### Task item
The entries that follow should be reproduced exactly, with no images carried over.

[Stored items]
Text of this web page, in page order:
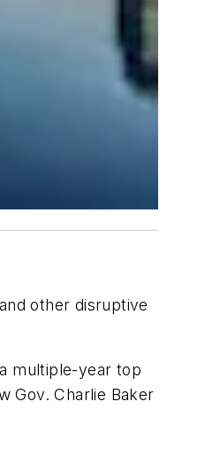
other disruptive
multiple-year top
Gov. Charlie Baker
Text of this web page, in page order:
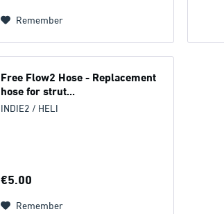
Remember
Free Flow2 Hose - Replacement
hose for strut...
INDIE2 / HELI
€5.00
Remember
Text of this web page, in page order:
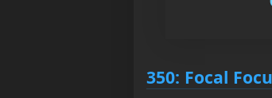
350: Focal
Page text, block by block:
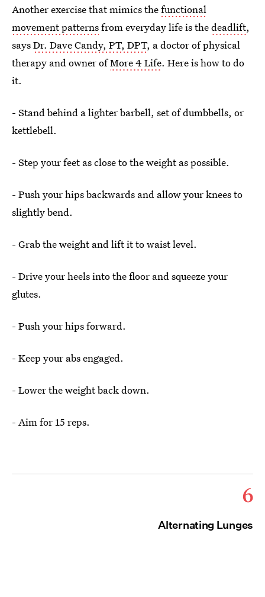
Another exercise that mimics thefunctional
movement patternsfrom everyday life is thedeadlift,
saysDr. Dave Candy, PT, DPT, a doctor of physical
therapy and owner ofMore 4 Life. Here is how to do
it.
- Stand behind a lighter barbell, set of dumbbells, or
kettlebell.
- Step your feet as close to the weight as possible.
- Push your hips backwards and allow your knees to
slightly bend.
- Grab the weight and lift it to waist level.
- Drive your heels into the floor and squeeze your
glutes.
- Push your hips forward.
- Keep your abs engaged.
- Lower the weight back down.
- Aim for 15 reps.
6
Alternating Lunges
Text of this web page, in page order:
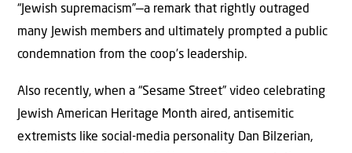
“Jewish supremacism”—a remark that rightly outraged
many Jewish members and ultimately prompted a public
condemnation from the coop’s leadership.
Also recently, when a “Sesame Street” video celebrating
Jewish American Heritage Month aired, antisemitic
extremists like social-media personality Dan Bilzerian,
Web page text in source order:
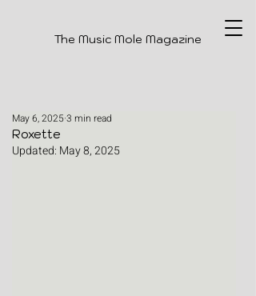
The Music Mole Magazine
Roxette
May 6, 20253 min read
Updated: May 8, 2025
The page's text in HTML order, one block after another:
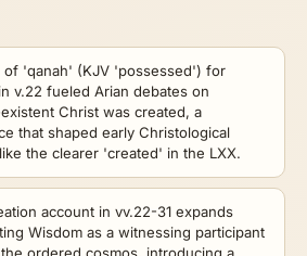
of 'qanah' (KJV 'possessed') for
v.22 fueled Arian debates on
Christ was created, a
that shaped early Christological
the clearer 'created' in the LXX.
account in vv.22-31 expands
Wisdom as a witnessing participant
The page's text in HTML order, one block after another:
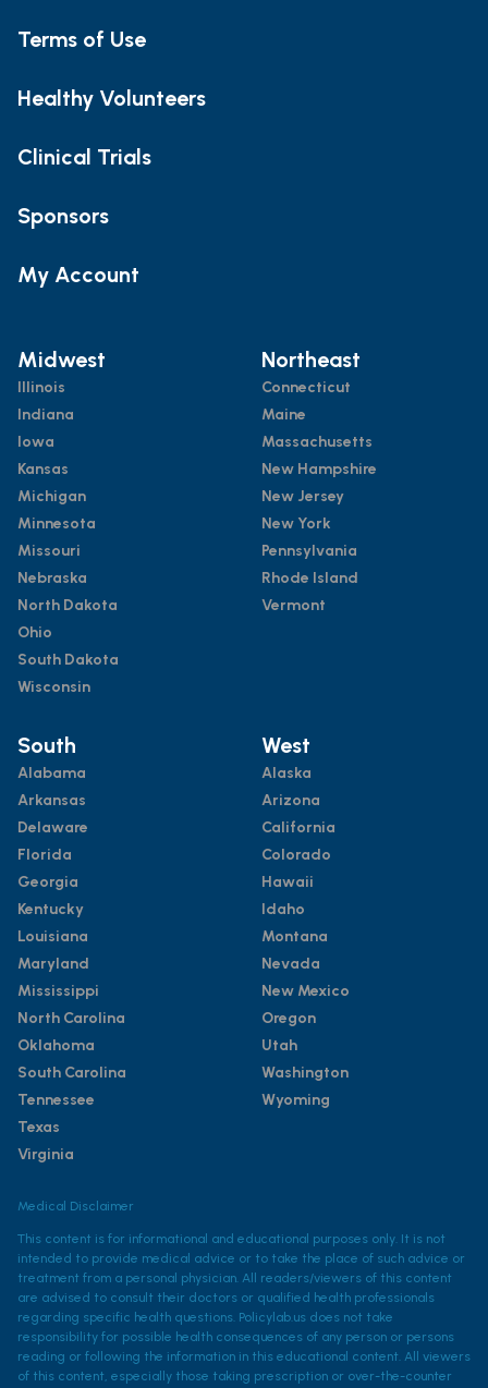
Terms of Use
Healthy Volunteers
Clinical Trials
Sponsors
My Account
Midwest
Illinois
Indiana
Iowa
Kansas
Michigan
Minnesota
Missouri
Nebraska
North Dakota
Ohio
South Dakota
Wisconsin
Northeast
Connecticut
Maine
Massachusetts
New Hampshire
New Jersey
New York
Pennsylvania
Rhode Island
Vermont
South
Alabama
Arkansas
Delaware
Florida
Georgia
Kentucky
Louisiana
Maryland
Mississippi
North Carolina
Oklahoma
South Carolina
Tennessee
Texas
Virginia
West
Alaska
Arizona
California
Colorado
Hawaii
Idaho
Montana
Nevada
New Mexico
Oregon
Utah
Washington
Wyoming
Medical Disclaimer
This content is for informational and educational purposes only. It is not
intended to provide medical advice or to take the place of such advice or
treatment from a personal physician. All readers/viewers of this content
are advised to consult their doctors or qualified health professionals
regarding specific health questions. Policylab.us does not take
responsibility for possible health consequences of any person or persons
reading or following the information in this educational content. All viewers
of this content, especially those taking prescription or over-the-counter
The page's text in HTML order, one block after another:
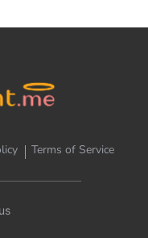
Terms of Service
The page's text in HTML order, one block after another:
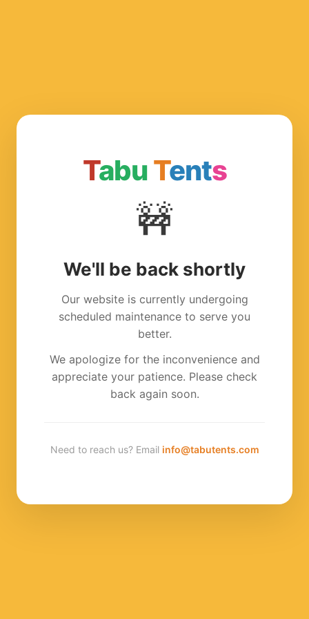
TabuTents
🚧
We'll be back shortly
Our website is currently undergoing
scheduled maintenance to serve you
better.
We apologize for the inconvenience and
appreciate your patience. Please check
back again soon.
Need to reach us? Email info@tabutents.com
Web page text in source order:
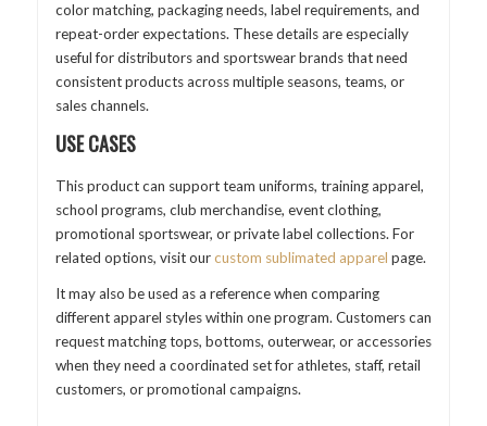
color matching, packaging needs, label requirements, and
repeat-order expectations. These details are especially
useful for distributors and sportswear brands that need
consistent products across multiple seasons, teams, or
sales channels.
USE CASES
This product can support team uniforms, training apparel,
school programs, club merchandise, event clothing,
promotional sportswear, or private label collections. For
related options, visit ourcustom sublimated apparel page.
It may also be used as a reference when comparing
different apparel styles within one program. Customers can
request matching tops, bottoms, outerwear, or accessories
when they need a coordinated set for athletes, staff, retail
customers, or promotional campaigns.
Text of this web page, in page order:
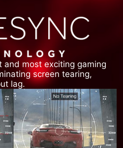
most exciting gaming
screen tearing,
lag.
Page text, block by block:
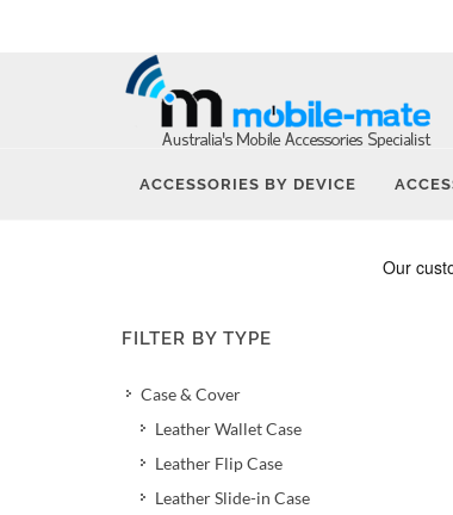
ACCESSORIES BY DEVICE
FILTER BY TYPE
Case & Cover
Leather Wallet Case
Leather Flip Case
Leather Slide-in Case
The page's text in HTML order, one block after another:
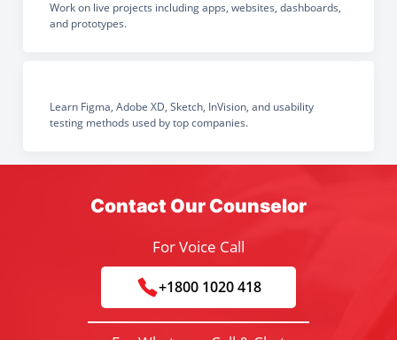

### Answer to this exercise
Text of this web page, in page order:
other disruptive
multiple-year top
Gov. Charlie Baker
Text of this web page, in page order:
Remember
Free Flow2 Hose - Replacement
hose for strut...
INDIE2 / HELI
€5.00
Remember
Text of this web page, in page order:
350: Focal
Page text, block by block:
Another exercise that mimics thefunctional
movement patternsfrom everyday life is thedeadlift,
saysDr. Dave Candy, PT, DPT, a doctor of physical
therapy and owner ofMore 4 Life. Here is how to do
it.
- Stand behind a lighter barbell, set of dumbbells, or
kettlebell.
- Step your feet as close to the weight as possible.
- Push your hips backwards and allow your knees to
slightly bend.
- Grab the weight and lift it to waist level.
- Drive your heels into the floor and squeeze your
glutes.
- Push your hips forward.
- Keep your abs engaged.
- Lower the weight back down.
- Aim for 15 reps.
6
Alternating Lunges
Text of this web page, in page order:
“Jewish supremacism”—a remark that rightly outraged
many Jewish members and ultimately prompted a public
condemnation from the coop’s leadership.
Also recently, when a “Sesame Street” video celebrating
Jewish American Heritage Month aired, antisemitic
extremists like social-media personality Dan Bilzerian,
Web page text in source order:
The Music Mole Magazine
Roxette
May 6, 20253 min read
Updated: May 8, 2025
The page's text in HTML order, one block after another:
of 'qanah' (KJV 'possessed') for
v.22 fueled Arian debates on
Christ was created, a
that shaped early Christological
the clearer 'created' in the LXX.
account in vv.22-31 expands
Wisdom as a witnessing participant
The page's text in HTML order, one block after another:
Terms of Use
Healthy Volunteers
Clinical Trials
Sponsors
My Account
Midwest
Illinois
Indiana
Iowa
Kansas
Michigan
Minnesota
Missouri
Nebraska
North Dakota
Ohio
South Dakota
Wisconsin
Northeast
Connecticut
Maine
Massachusetts
New Hampshire
New Jersey
New York
Pennsylvania
Rhode Island
Vermont
South
Alabama
Arkansas
Delaware
Florida
Georgia
Kentucky
Louisiana
Maryland
Mississippi
North Carolina
Oklahoma
South Carolina
Tennessee
Texas
Virginia
West
Alaska
Arizona
California
Colorado
Hawaii
Idaho
Montana
Nevada
New Mexico
Oregon
Utah
Washington
Wyoming
Medical Disclaimer
This content is for informational and educational purposes only. It is not
intended to provide medical advice or to take the place of such advice or
treatment from a personal physician. All readers/viewers of this content
are advised to consult their doctors or qualified health professionals
regarding specific health questions. Policylab.us does not take
responsibility for possible health consequences of any person or persons
reading or following the information in this educational content. All viewers
of this content, especially those taking prescription or over-the-counter
The page's text in HTML order, one block after another:
Terms of Service
The page's text in HTML order, one block after another:
TabuTents
🚧
We'll be back shortly
Our website is currently undergoing
scheduled maintenance to serve you
better.
We apologize for the inconvenience and
appreciate your patience. Please check
back again soon.
Need to reach us? Email info@tabutents.com
Web page text in source order:
color matching, packaging needs, label requirements, and
repeat-order expectations. These details are especially
useful for distributors and sportswear brands that need
consistent products across multiple seasons, teams, or
sales channels.
USE CASES
This product can support team uniforms, training apparel,
school programs, club merchandise, event clothing,
promotional sportswear, or private label collections. For
related options, visit ourcustom sublimated apparel page.
It may also be used as a reference when comparing
different apparel styles within one program. Customers can
request matching tops, bottoms, outerwear, or accessories
when they need a coordinated set for athletes, staff, retail
customers, or promotional campaigns.
Text of this web page, in page order:
most exciting gaming
screen tearing,
lag.
Page text, block by block:
ACCESSORIES BY DEVICE
FILTER BY TYPE
Case & Cover
Leather Wallet Case
Leather Flip Case
Leather Slide-in Case
The page's text in HTML order, one block after another:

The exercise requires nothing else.